# Modern piano arrangements like Abreu-Hamelin Tico-Tico no fubá?



## Fenestella (Oct 4, 2015)

I find the melody, tempo, and pianistic sophistication of _Abreu-Hamelin Tico-Tico no fubá_ very delightful and impressive.

I'm looking for fairly recent piano arrangements of originally non-pianistic (or pianistically less sophisticated) works with that kind of duration, exhilaration, and idiomatic writing.

I consider _Mozart-Volodos Turkish March_ to be one.
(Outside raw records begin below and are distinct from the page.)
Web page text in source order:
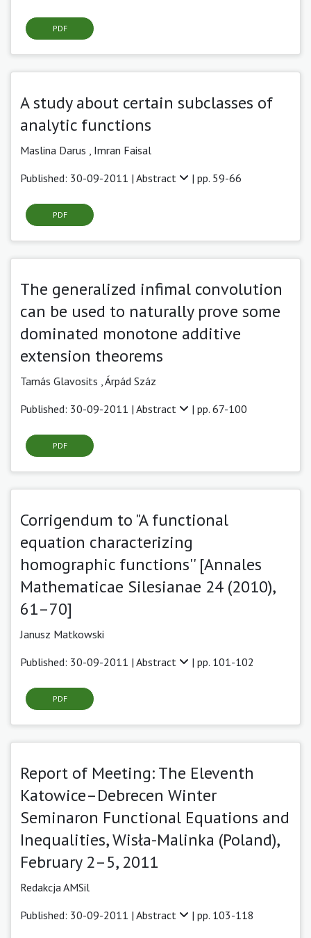
PDF
A study about certain subclasses of
analytic functions
Maslina Darus , Imran Faisal
Published: 30-09-2011 | Abstract | pp. 59-66
PDF
The generalized infimal convolution
can be used to naturally prove some
dominated monotone additive
extension theorems
Tamás Glavosits , Árpád Száz
Published: 30-09-2011 | Abstract | pp. 67-100
PDF
Corrigendum to "A functional
equation characterizing
homographic functions'' [Annales
Mathematicae Silesianae 24 (2010),
61–70]
Janusz Matkowski
Published: 30-09-2011 | Abstract | pp. 101-102
PDF
Report of Meeting: The Eleventh
Katowice–Debrecen Winter
Seminaron Functional Equations and
Inequalities, Wisła-Malinka (Poland),
February 2–5, 2011
Redakcja AMSil
Published: 30-09-2011 | Abstract | pp. 103-118
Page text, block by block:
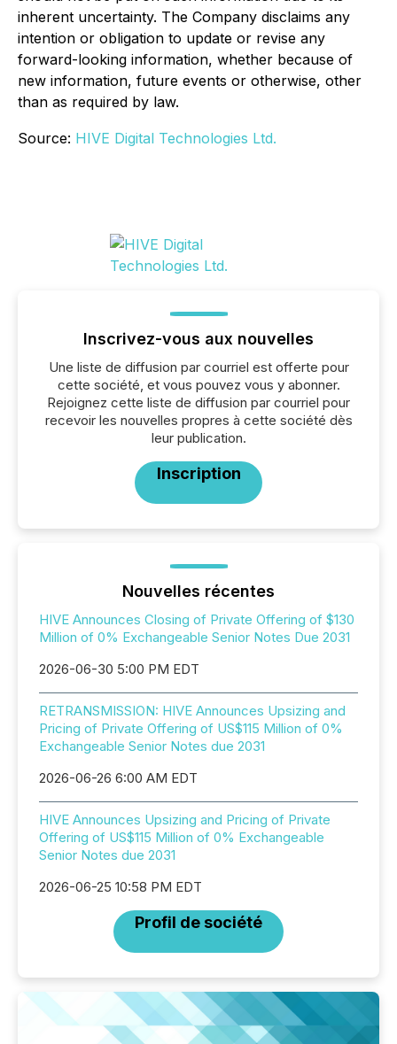
inherent uncertainty. The Company disclaims any
intention or obligation to update or revise any
forward-looking information, whether because of
new information, future events or otherwise, other
than as required by law.
Source: HIVE Digital Technologies Ltd.
Inscrivez-vous aux nouvelles
Une liste de diffusion par courriel est offerte pour
cette société, et vous pouvez vous y abonner.
Rejoignez cette liste de diffusion par courriel pour
recevoir les nouvelles propres à cette société dès
leur publication.
Inscription
Nouvelles récentes
HIVE Announces Closing of Private Offering of $130
Million of 0% Exchangeable Senior Notes Due 2031
2026-06-30 5:00 PM EDT
RETRANSMISSION: HIVE Announces Upsizing and
Pricing of Private Offering of US$115 Million of 0%
Exchangeable Senior Notes due 2031
2026-06-26 6:00 AM EDT
HIVE Announces Upsizing and Pricing of Private
Offering of US$115 Million of 0% Exchangeable
Senior Notes due 2031
2026-06-25 10:58 PM EDT
Profil de société
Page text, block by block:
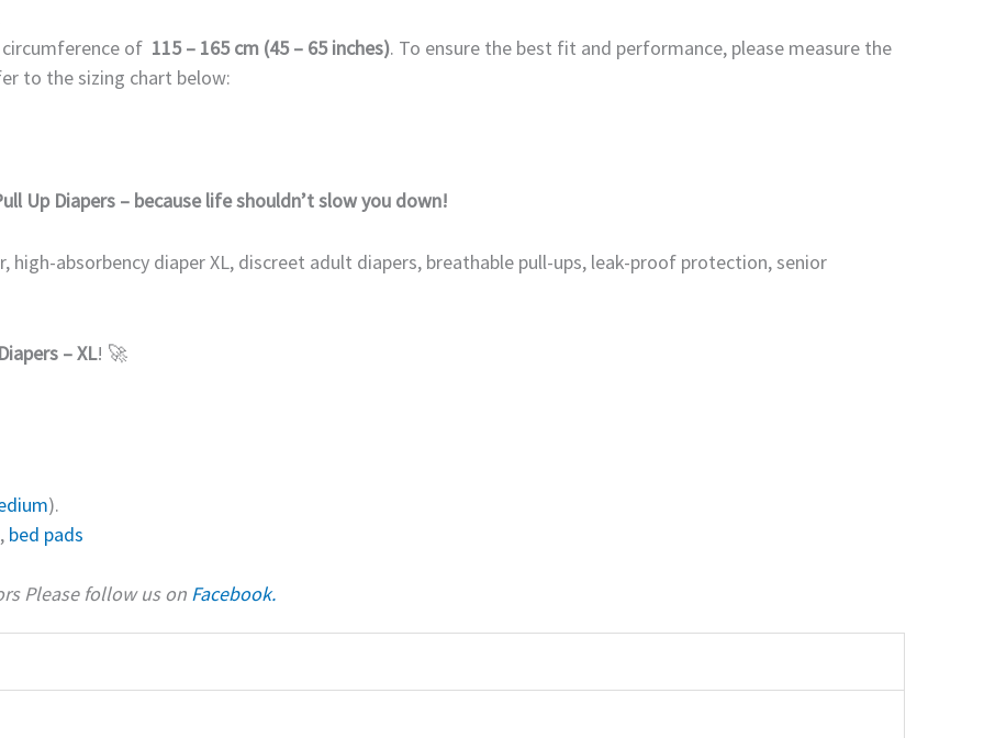
of 115– 165 cm (45 – 65 inches). To ensure the best fit and performance, please measure the
to the sizing chart below:
Up Diapers – because life shouldn’t slow you down!
high-absorbency diaper XL, discreet adult diapers, breathable pull-ups, leak-proof protection, senior
– XL! 🚀
).
, bed pads
Please follow us on Facebook.
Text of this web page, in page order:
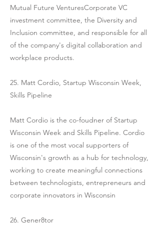
Mutual Future VenturesCorporate VC
investment committee, the Diversity and
Inclusion committee, and responsible for all
of the company's digital collaboration and
workplace products.
25. Matt Cordio, Startup Wisconsin Week,
Skills Pipeline
Matt Cordio is the co-foudner of Startup
Wisconsin Week and Skills Pipeline. Cordio
is one of the most vocal supporters of
Wisconsin's growth as a hub for technology,
working to create meaningful connections
between technologists, entrepreneurs and
corporate innovators in Wisconsin
26. Gener8tor
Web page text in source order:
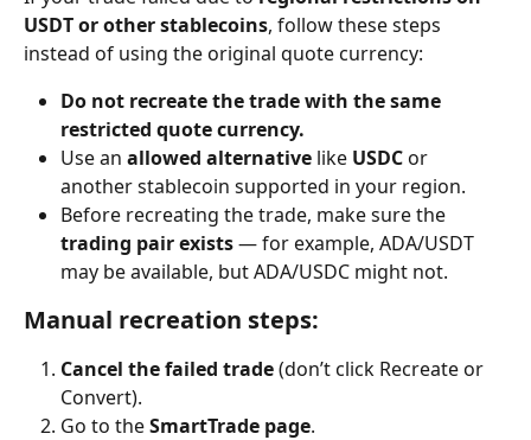
USDT or other stablecoins, follow these steps
instead of using the original quote currency:
Do not recreate the trade with the same
restricted quote currency.
Use an allowed alternative like USDC or
another stablecoin supported in your region.
Before recreating the trade, make sure the
trading pair exists — for example, ADA/USDT
may be available, but ADA/USDC might not.
Manual recreation steps:
Cancel the failed trade (don’t click Recreate or
Convert).
Go to the SmartTrade page.
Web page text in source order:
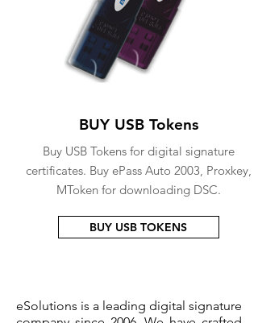
BUY USB Tokens
Buy USB Tokens for digital signature
certificates. Buy ePass Auto 2003, Proxkey,
MToken for downloading DSC.
BUY USB TOKENS
eSolutions is a leading digital signature
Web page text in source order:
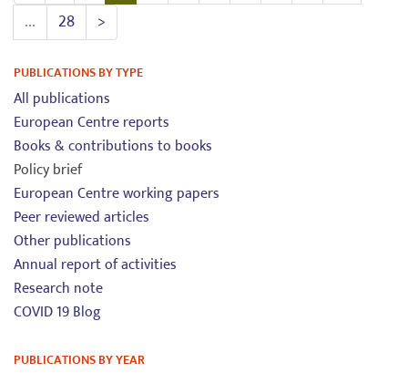
...
28 >
PUBLICATIONS BY TYPE
All publications
European Centre reports
Books & contributions to books
Policy brief
European Centre working papers
Peer reviewed articles
Other publications
Annual report of activities
Research note
COVID 19 Blog
PUBLICATIONS BY YEAR
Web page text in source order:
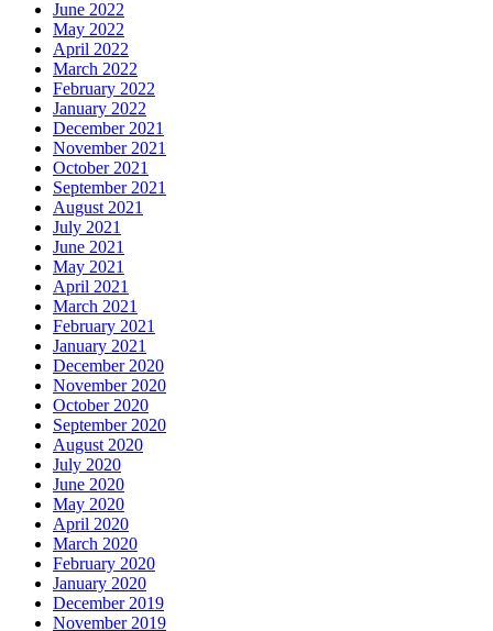
June 2022
May 2022
April 2022
March 2022
February 2022
January 2022
December 2021
November 2021
October 2021
September 2021
August 2021
July 2021
June 2021
May 2021
April 2021
March 2021
February 2021
January 2021
December 2020
November 2020
October 2020
September 2020
August 2020
July 2020
June 2020
May 2020
April 2020
March 2020
February 2020
January 2020
December 2019
November 2019
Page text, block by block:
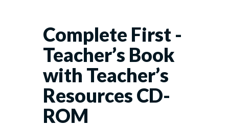
Complete First -
Teacher’s Book
with Teacher’s
Resources CD-
ROM
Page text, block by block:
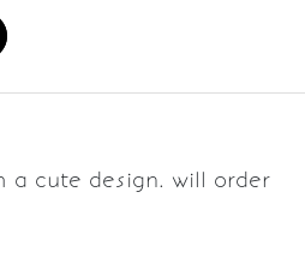
a cute design. will order
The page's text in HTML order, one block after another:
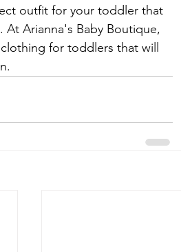
outfit for your toddler that
Arianna's Baby Boutique,
for toddlers that will
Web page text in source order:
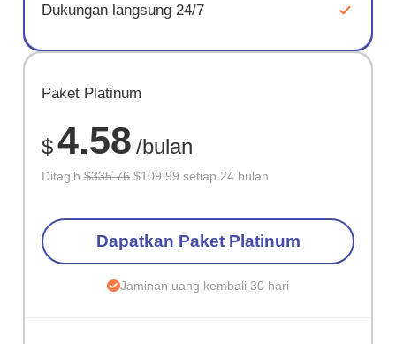
Dukungan langsung 24/7
HEMAT
67%
Paket Platinum
$4.58 /bulan
Ditagih$335.76 $109.99 setiap 24 bulan
Dapatkan Paket Platinum
Jaminan uang kembali 30 hari
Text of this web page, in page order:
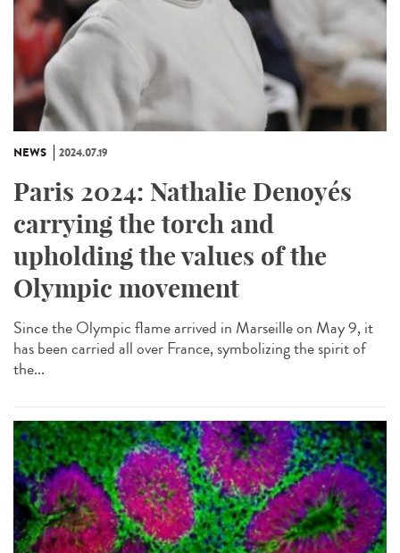
NEWS 2024.07.19
Paris 2024: Nathalie Denoyés
carrying the torch and
upholding the values of the
Olympic movement
Since the Olympic flame arrived in Marseille on May 9, it
has been carried all over France, symbolizing the spirit of
the...
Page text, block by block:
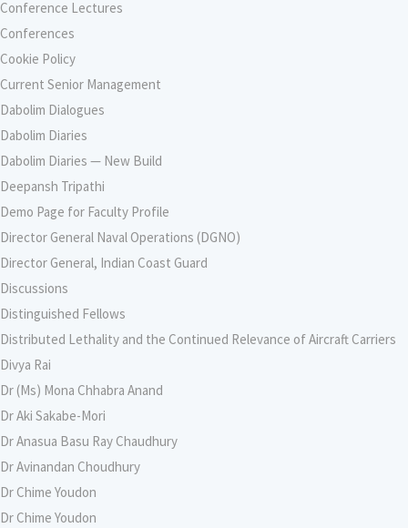
Conference Lectures
Conferences
Cookie Policy
Current Senior Management
Dabolim Dialogues
Dabolim Diaries
Dabolim Diaries — New Build
Deepansh Tripathi
Demo Page for Faculty Profile
Director General Naval Operations (DGNO)
Director General, Indian Coast Guard
Discussions
Distinguished Fellows
Distributed Lethality and the Continued Relevance of Aircraft Carriers
Divya Rai
Dr (Ms) Mona Chhabra Anand
Dr Aki Sakabe-Mori
Dr Anasua Basu Ray Chaudhury
Dr Avinandan Choudhury
Dr Chime Youdon
Dr Chime Youdon
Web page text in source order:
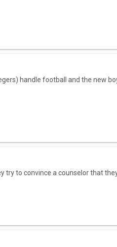
handle football and the new
try to convince a counselor that
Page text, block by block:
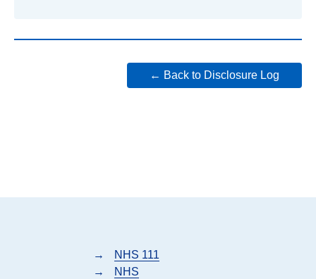
← Back to Disclosure Log
→
NHS 111
→
NHS

Other ones you consider as such?


----------



## Mandryka (Feb 22, 2013)

Deleted because it was wrong!


----------



## arnerich (Aug 19, 2016)

I recently composed a transcription of the famous Washington Post March by Sousa in the style of Rachmaninoff. If you have any ideas for a piano transcription let me know and I'll consider making it!


----------



## Pugg (Aug 8, 2014)

arnerich said:


> I recently composed a transcription of the famous Washington Post March by Sousa in the style of Rachmaninoff. If you have any ideas for a piano transcription let me know and I'll consider making it!


Sounds very tempting that offer.


----------



## Norse (May 10, 2010)

Hamelin's awesome arrangement of (or etude on) Rossini's song La Danza comes to mind.


----------